Before and after image fusion

3 Experimental Results and Analysis

Based on the parameters of the test platform and the requirement of a certain coincidence area between the two images, 3 × 2 = 6 images were selected for splicing. Before the images were taken, the optical axis of the camera was adjusted to be perpendicular to the workbench, and the distance that the workbench need to move before and after the two taken adjacent images was determined according to the field size of the camera and the size that the adjacent images need to be overlapped; then adjusted the camera and lens manually. After the clear image with good contrast could be taken, placed the calibration plate above the workpiece, took the calibration plate image and completed the camera calibration. Finally, the upper left corner of the worktable started to take pictures of the workpieces in blocks. According to the image splicing sequence shown in Fig. 7, the splicing of panoramic images of the large worktable for six images was completed.

Fig. 7
figure 7

Splicing method

Figure 8 shows the six images to be spliced, and Fig. 9 shows the final splicing result. The splicing result is ideal, and the whole splicing process took 3.2 s in debug mode.

Fig. 8
figure 8

Six original images to be spliced

Fig. 9
figure 9

Splicing result

As shown in Fig. 9, image correction was carried out for the spliced image. The external and internal participants of the calibrated camera were used to convert the image coordinate system to the world coordinate system. Five lines L1–L5 at the junction of the spliced image are taken for accuracy verification. The results were as in Table 1.

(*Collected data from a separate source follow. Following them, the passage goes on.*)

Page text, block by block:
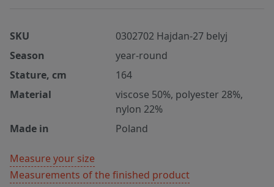
SKU
0302702 Hajdan-27 belyj
Season
year-round
Stature, cm
164
Material
viscose 50%, polyester 28%,
nylon 22%
Made in
Poland
Measure your size
Measurements of the finished product
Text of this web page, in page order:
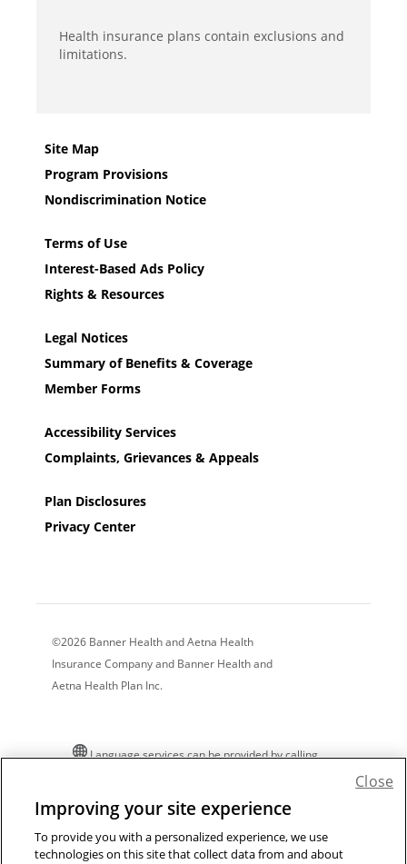
Health insurance plans contain exclusions and
limitations.
Site Map
Program Provisions
Nondiscrimination Notice
Terms of Use
Interest-Based Ads Policy
Rights & Resources
Legal Notices
Summary of Benefits & Coverage
Member Forms
Accessibility Services
Complaints, Grievances & Appeals
Plan Disclosures
Privacy Center
©2026 Banner Health and Aetna Health
Insurance Company and Banner Health and
Aetna Health Plan Inc.
Language services can be provided by calling
additional language assistance:
Español| 中文| Tiếng Việt| 한국어 |Tagalog
Pусский |العربية |Kreyòl|Français| Polski|
Improving your site experience
To provide you with a personalized experience, we use
technologies on this site that collect data from and about
Close
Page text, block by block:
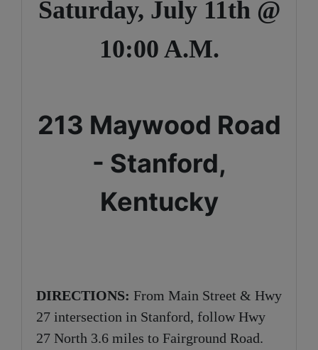
Saturday, July 11th @
10:00 A.M.
213 Maywood Road
- Stanford,
Kentucky
DIRECTIONS: From Main Street & Hwy
27 intersection in Stanford, follow Hwy
27 North 3.6 miles to Fairground Road.
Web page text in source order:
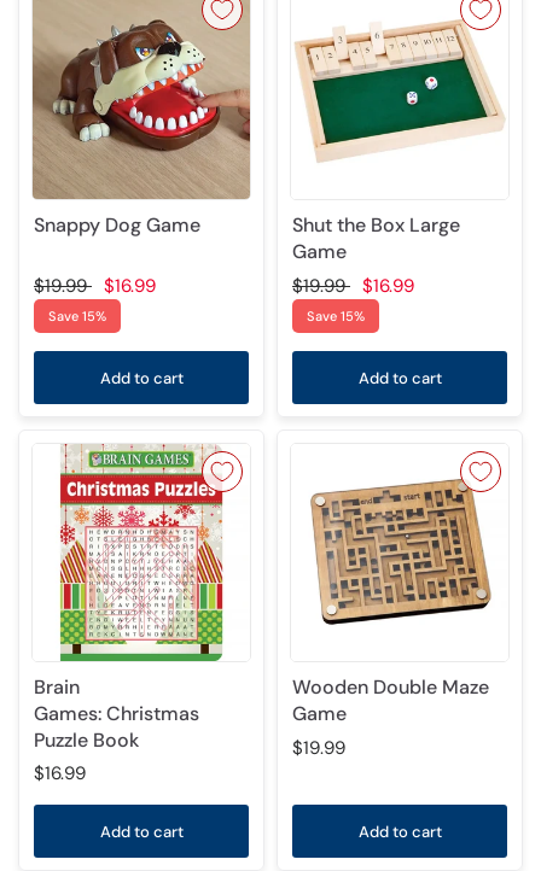
Snappy Dog Game
$19.99 $16.99
Save 15%
Add to cart
Shut the Box Large
Game
$19.99 $16.99
Save 15%
Add to cart
Brain
Games: Christmas
Puzzle Book
$16.99
Add to cart
Wooden Double Maze
Game
$19.99
Add to cart
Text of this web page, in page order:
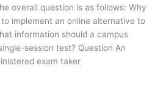
overall question is as follows: Why
implement an online alternative to
information should a campus
session test? Question An
exam taker
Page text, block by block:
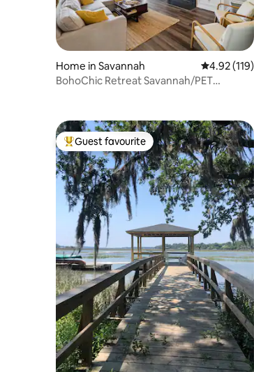
Home in Savannah 4.92 out of
4.92 (119)
BohoChic Retreat Savannah/PET
Top guest favourite
Guest favourite
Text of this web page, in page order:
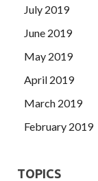
July 2019
June 2019
May 2019
April 2019
March 2019
February 2019
TOPICS
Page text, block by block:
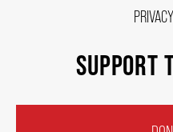
SUPPORT
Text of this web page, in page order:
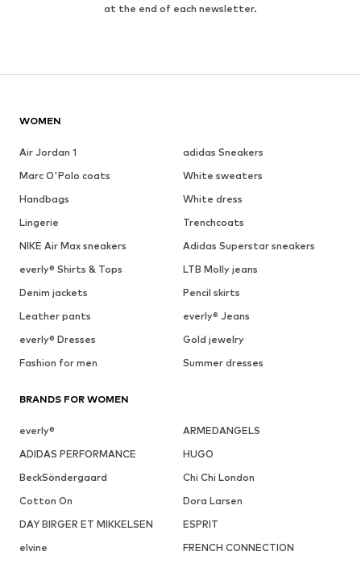
at the end of each newsletter.
WOMEN
Air Jordan 1
adidas Sneakers
Marc O'Polo coats
White sweaters
Handbags
White dress
Lingerie
Trenchcoats
NIKE Air Max sneakers
Adidas Superstar sneakers
everly® Shirts & Tops
LTB Molly jeans
Denim jackets
Pencil skirts
Leather pants
everly® Jeans
everly® Dresses
Gold jewelry
Fashion for men
Summer dresses
BRANDS FOR WOMEN
everly®
ARMEDANGELS
ADIDAS PERFORMANCE
HUGO
BeckSöndergaard
Chi Chi London
Cotton On
Dora Larsen
DAY BIRGER ET MIKKELSEN
ESPRIT
elvine
FRENCH CONNECTION
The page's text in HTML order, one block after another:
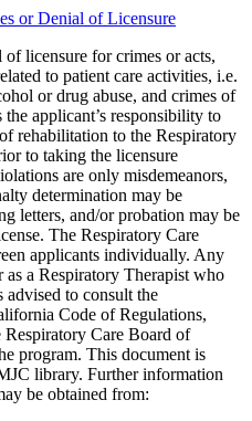
or Denial of Licensure
licensure for crimes or acts,
to patient care activities, i.e.
or drug abuse, and crimes of
applicant’s responsibility to
rehabilitation to the Respiratory
to taking the licensure
are only misdemeanors,
determination may be
letters, and/or probation may be
The Respiratory Care
applicants individually. Any
as a Respiratory Therapist who
advised to consult the
Code of Regulations,
Care Board of
program. This document is
library. Further information
be obtained from:
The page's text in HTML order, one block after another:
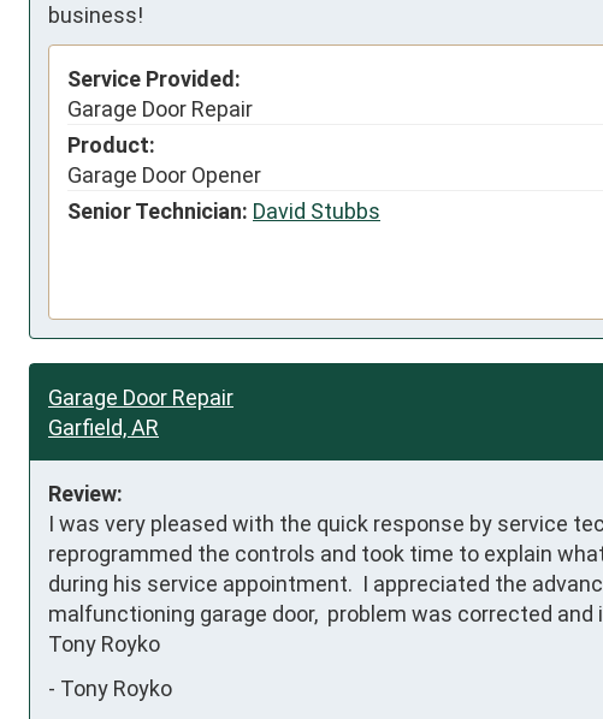
business!
Service Provided:
Garage Door Repair
Product:
Garage Door Opener
Senior Technician: David Stubbs
Garage Door Repair
Garfield, AR
Review:
I was very pleased with the quick response by service
reprogrammed the controls and took time to explain
during his service appointment.  I appreciated the
malfunctioning garage door,  problem was corrected and
Tony Royko
- Tony Royko
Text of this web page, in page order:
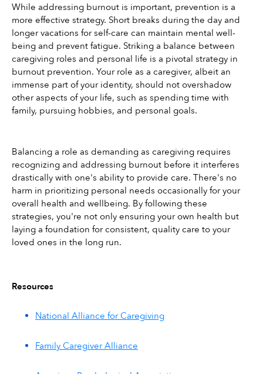
While addressing burnout is important, prevention is a
more effective strategy. Short breaks during the day and
longer vacations for self-care can maintain mental well-
being and prevent fatigue. Striking a balance between
caregiving roles and personal life is a pivotal strategy in
burnout prevention. Your role as a caregiver, albeit an
immense part of your identity, should not overshadow
other aspects of your life, such as spending time with
family, pursuing hobbies, and personal goals.
Balancing a role as demanding as caregiving requires
recognizing and addressing burnout before it interferes
drastically with one's ability to provide care. There's no
harm in prioritizing personal needs occasionally for your
overall health and wellbeing. By following these
strategies, you're not only ensuring your own health but
laying a foundation for consistent, quality care to your
loved ones in the long run.
Resources
National Alliance for Caregiving
Family Caregiver Alliance
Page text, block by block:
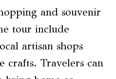
and souvenir
tour include
artisan shops
crafts. Travelers can
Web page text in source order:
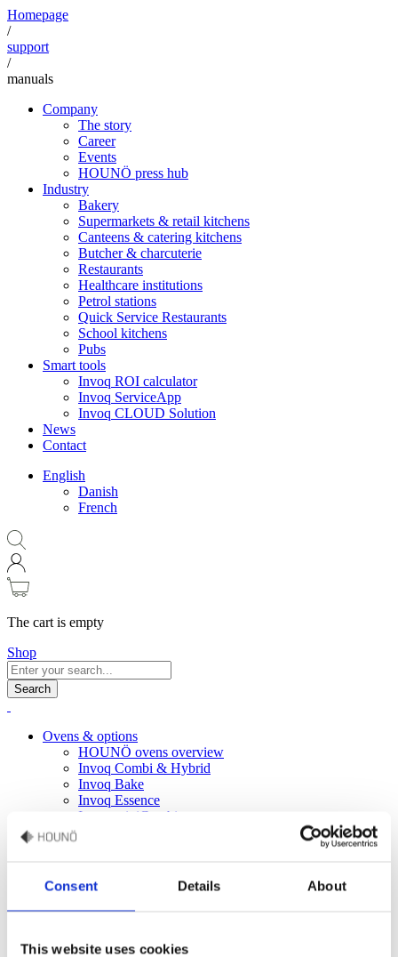
Consent Details About
This website uses cookies
Homepage
/
support
/
manuals
Company
The story
Career
Events
HOUNÖ press hub
Industry
Bakery
Supermarkets & retail kitchens
Canteens & catering kitchens
Butcher & charcuterie
Restaurants
Healthcare institutions
Petrol stations
Quick Service Restaurants
School kitchens
Pubs
Smart tools
Invoq ROI calculator
Invoq ServiceApp
Invoq CLOUD Solution
News
Contact
English
Danish
French
The cart is empty
Shop
Search
Ovens & options
HOUNÖ ovens overview
Invoq Combi & Hybrid
Invoq Bake
Invoq Essence
Invoq miniCombi
HOUNÖ oven care products
Trays, sheets & grills for HOUNÖ ovens
Services
Culinary support
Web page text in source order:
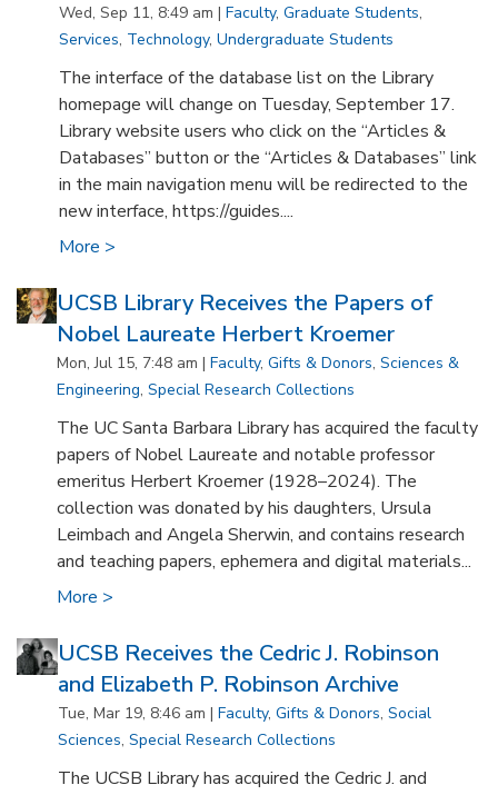
Wed, Sep 11, 8:49 am | Faculty, Graduate Students,
Services, Technology, Undergraduate Students
The interface of the database list on the Library
homepage will change on Tuesday, September 17.
Library website users who click on the “Articles &
Databases” button or the “Articles & Databases” link
in the main navigation menu will be redirected to the
new interface, https://guides....
More >
UCSB Library Receives the Papers of
Nobel Laureate Herbert Kroemer
Mon, Jul 15, 7:48 am | Faculty, Gifts & Donors, Sciences &
Engineering, Special Research Collections
The UC Santa Barbara Library has acquired the faculty
papers of Nobel Laureate and notable professor
emeritus Herbert Kroemer (1928–2024). The
collection was donated by his daughters, Ursula
Leimbach and Angela Sherwin, and contains research
and teaching papers, ephemera and digital materials...
More >
UCSB Receives the Cedric J. Robinson
and Elizabeth P. Robinson Archive
Tue, Mar 19, 8:46 am |Faculty,Gifts & Donors,Social
Sciences,Special Research Collections
The UCSB Library has acquired the Cedric J. and
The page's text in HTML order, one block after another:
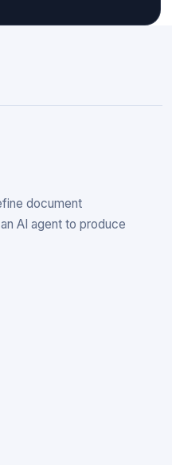
document
AI agent to produce
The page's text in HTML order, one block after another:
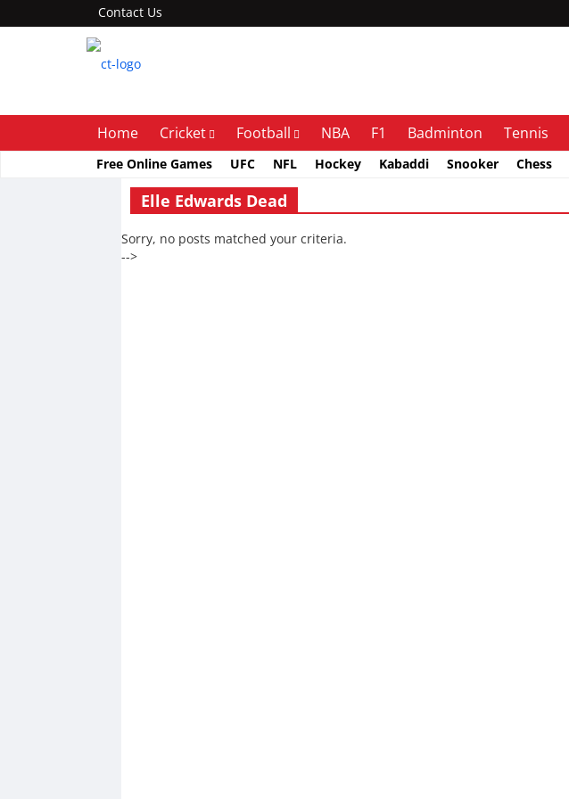
Contact Us
Home Cricket Football NBA F1 Badminton Tennis
Free Online Games UFC NFL Hockey Kabaddi Snooker Chess
Elle Edwards Dead
Sorry, no posts matched your criteria.
-->
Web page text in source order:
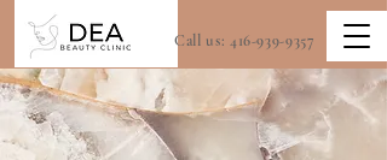
Call us: 416-939-9357
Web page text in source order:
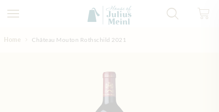
Home Château Mouton Rothschild 2021
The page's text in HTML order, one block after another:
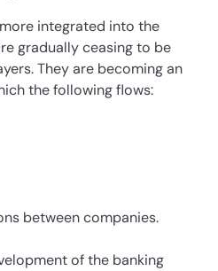
integrated into the
gradually ceasing to be
They are becoming an
the following flows:
between companies.
of the banking
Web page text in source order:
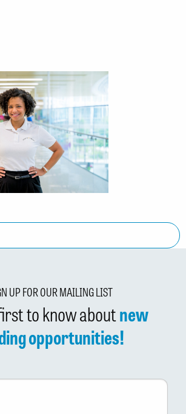
UP FOR OUR MAILING LIST
to know aboutnew
opportunities!
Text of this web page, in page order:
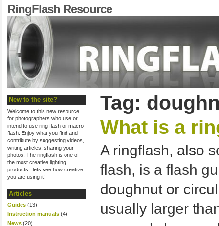
RingFlash Resource
New to the site?
Welcome to this new resource
for photographers who use or
intend to use ring flash or macro
flash. Enjoy what you find and
contribute by suggesting videos,
writing articles, sharing your
photos. The ringflash is one of
the most creative lighting
products...lets see how creative
you are using it!
Articles
Guides (13)
Instruction manuals (4)
News (20)
Tag:
What is a
A ringflash, also
flash, is a flash
doughnut or
usually larger
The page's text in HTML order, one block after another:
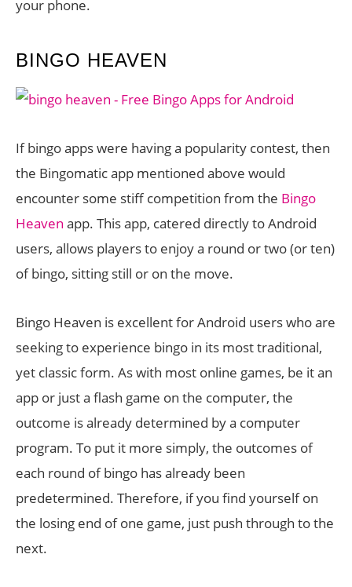
your phone.
BINGO HEAVEN
If bingo apps were having a popularity contest, then
the Bingomatic app mentioned above would
encounter some stiff competition from the Bingo
Heaven app. This app, catered directly to Android
users, allows players to enjoy a round or two (or ten)
of bingo, sitting still or on the move.
Bingo Heaven is excellent for Android users who are
seeking to experience bingo in its most traditional,
yet classic form. As with most online games, be it an
app or just a flash game on the computer, the
outcome is already determined by a computer
program. To put it more simply, the outcomes of
each round of bingo has already been
predetermined. Therefore, if you find yourself on
the losing end of one game, just push through to the
next.

Table 1 Image mosaic accuracy verification (unit: mm)

According to the calculation results, the error between the length of the line segment in the coincidence area of the mosaic image and the actual length is less than 2 mm, which meets the subsequent needs of the autonomous cutting visual guidance processing.

4 Conclusion

An image mosaic algorithm for large-scale workpiece cutting platform is proposed, which uses ROI to limit the image-matching feature points in the region of interest; use ORB algorithm to extract feature points, determine the main direction of feature points, and describe the detected feature points; use RANSAC algorithm to combine the plane homography matrix estimation method to eliminate the unmatched points to optimize the matching point sets, and carry out image registration; Finally, the position weighting algorithm is used to complete image fusion and realize image splicing. The experimental results show that the accuracy of panorama obtained by splicing meets the requirements of autonomous cutting vision guidance.